What to work on:
Repeat the entries below exactly. Drop the pictures.

____________________

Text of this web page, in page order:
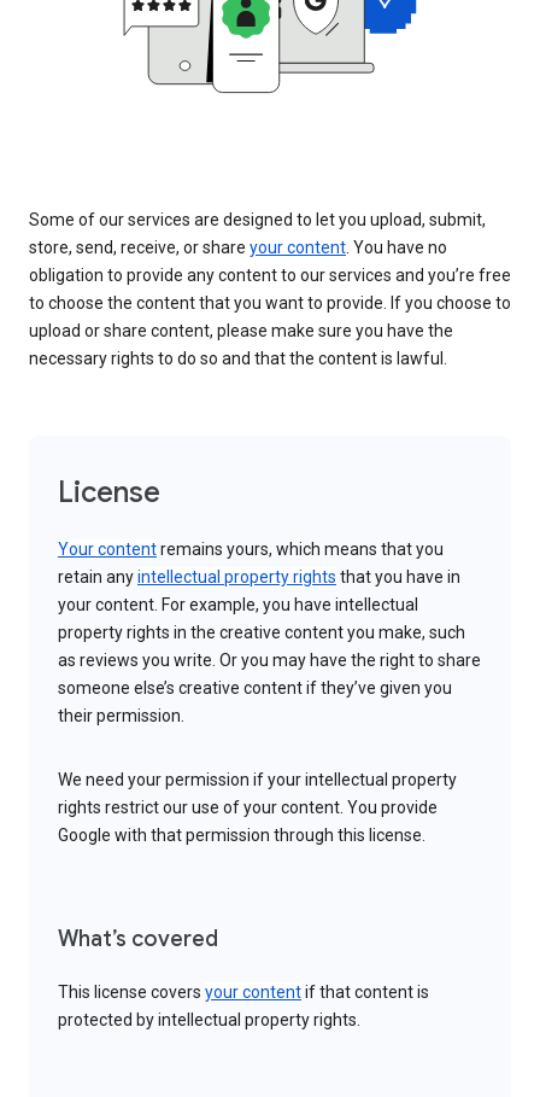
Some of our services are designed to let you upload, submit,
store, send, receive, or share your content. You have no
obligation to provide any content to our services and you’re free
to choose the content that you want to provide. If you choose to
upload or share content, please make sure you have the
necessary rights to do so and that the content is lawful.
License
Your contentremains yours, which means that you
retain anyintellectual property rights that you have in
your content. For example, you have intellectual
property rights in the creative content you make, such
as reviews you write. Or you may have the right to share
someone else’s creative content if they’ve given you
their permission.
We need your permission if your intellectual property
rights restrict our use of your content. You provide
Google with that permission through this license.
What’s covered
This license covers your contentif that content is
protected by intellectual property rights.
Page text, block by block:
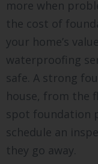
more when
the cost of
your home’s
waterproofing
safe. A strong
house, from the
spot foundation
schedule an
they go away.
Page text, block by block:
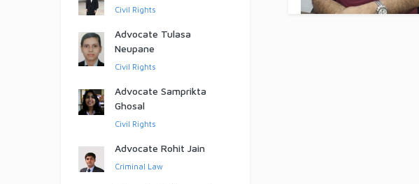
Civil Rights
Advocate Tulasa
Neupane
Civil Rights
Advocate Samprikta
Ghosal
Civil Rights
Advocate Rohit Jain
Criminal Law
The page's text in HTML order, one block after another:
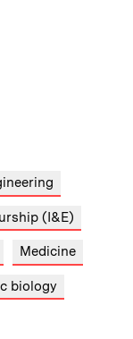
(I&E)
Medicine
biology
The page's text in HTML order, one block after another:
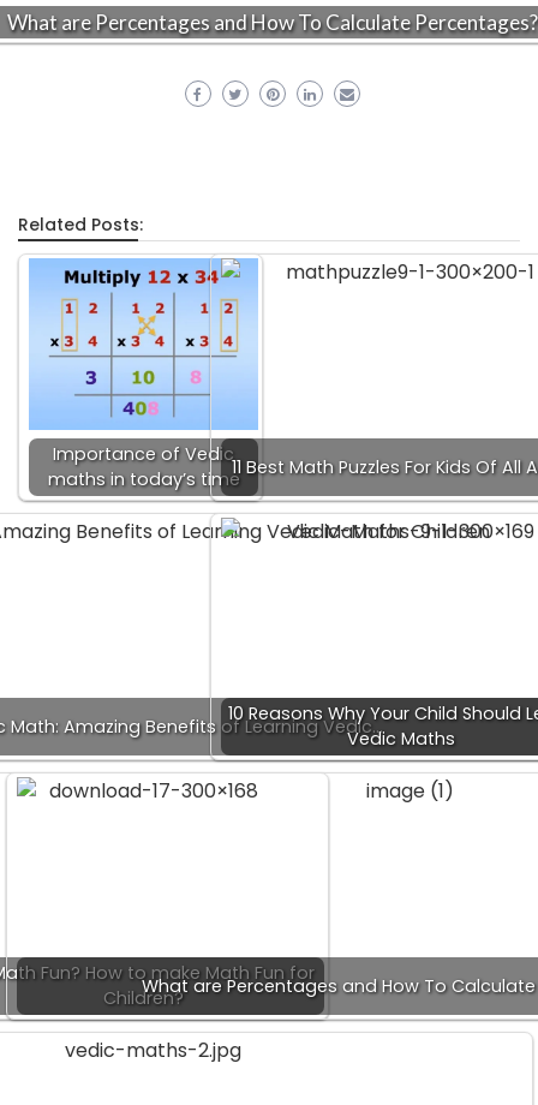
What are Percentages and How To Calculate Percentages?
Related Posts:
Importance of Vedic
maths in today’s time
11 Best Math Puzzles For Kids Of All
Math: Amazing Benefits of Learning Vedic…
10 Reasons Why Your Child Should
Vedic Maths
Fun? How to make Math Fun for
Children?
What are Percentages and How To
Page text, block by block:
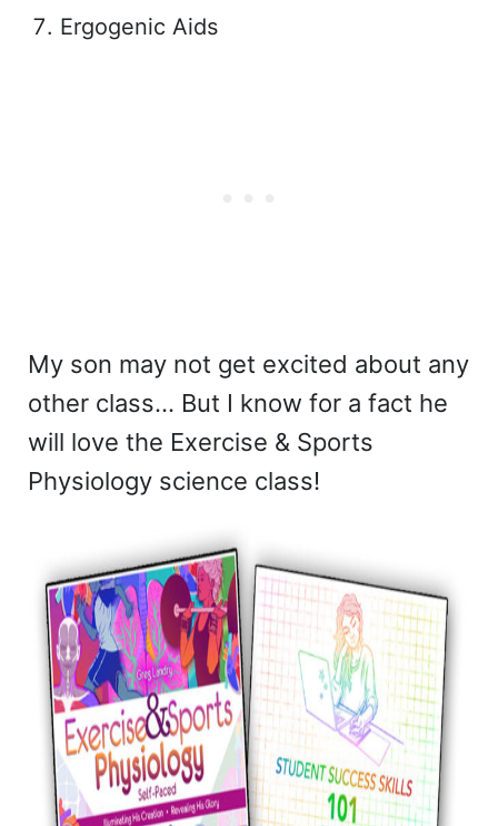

____________________

Answer to this exercise:
Text of this web page, in page order:
Some of our services are designed to let you upload, submit,
store, send, receive, or share your content. You have no
obligation to provide any content to our services and you’re free
to choose the content that you want to provide. If you choose to
upload or share content, please make sure you have the
necessary rights to do so and that the content is lawful.
License
Your contentremains yours, which means that you
retain anyintellectual property rights that you have in
your content. For example, you have intellectual
property rights in the creative content you make, such
as reviews you write. Or you may have the right to share
someone else’s creative content if they’ve given you
their permission.
We need your permission if your intellectual property
rights restrict our use of your content. You provide
Google with that permission through this license.
What’s covered
This license covers your contentif that content is
protected by intellectual property rights.
Page text, block by block:
more when
the cost of
your home’s
waterproofing
safe. A strong
house, from the
spot foundation
schedule an
they go away.
Page text, block by block:
Civil Rights
Advocate Tulasa
Neupane
Civil Rights
Advocate Samprikta
Ghosal
Civil Rights
Advocate Rohit Jain
Criminal Law
The page's text in HTML order, one block after another:
(I&E)
Medicine
biology
The page's text in HTML order, one block after another:
What are Percentages and How To Calculate Percentages?
Related Posts:
Importance of Vedic
maths in today’s time
11 Best Math Puzzles For Kids Of All
Math: Amazing Benefits of Learning Vedic…
10 Reasons Why Your Child Should
Vedic Maths
Fun? How to make Math Fun for
Children?
What are Percentages and How To
Page text, block by block:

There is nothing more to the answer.